> [ASSIGNED TASK] Repeat exactly the lines from the line containing "motorcycle though .." through the last line of the records below, inclusive, and nothing else.

> [RAW DATA]

------

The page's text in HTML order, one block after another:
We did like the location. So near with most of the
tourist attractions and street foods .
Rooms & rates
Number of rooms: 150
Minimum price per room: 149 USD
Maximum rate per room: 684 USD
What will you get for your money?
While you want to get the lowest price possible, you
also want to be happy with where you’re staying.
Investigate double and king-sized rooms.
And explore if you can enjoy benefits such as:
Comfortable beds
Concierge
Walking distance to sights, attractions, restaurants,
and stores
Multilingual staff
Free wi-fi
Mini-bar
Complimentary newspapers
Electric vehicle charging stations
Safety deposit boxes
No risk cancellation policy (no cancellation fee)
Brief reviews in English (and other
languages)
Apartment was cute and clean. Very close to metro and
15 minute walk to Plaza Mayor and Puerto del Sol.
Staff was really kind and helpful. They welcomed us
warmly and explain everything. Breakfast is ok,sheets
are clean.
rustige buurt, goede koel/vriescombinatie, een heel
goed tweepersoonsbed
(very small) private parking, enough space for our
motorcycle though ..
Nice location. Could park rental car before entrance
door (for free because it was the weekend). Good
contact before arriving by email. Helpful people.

------

> [EXERCISE RESPONSE]
motorcycle though ..
Nice location. Could park rental car before entrance
door (for free because it was the weekend). Good
contact before arriving by email. Helpful people.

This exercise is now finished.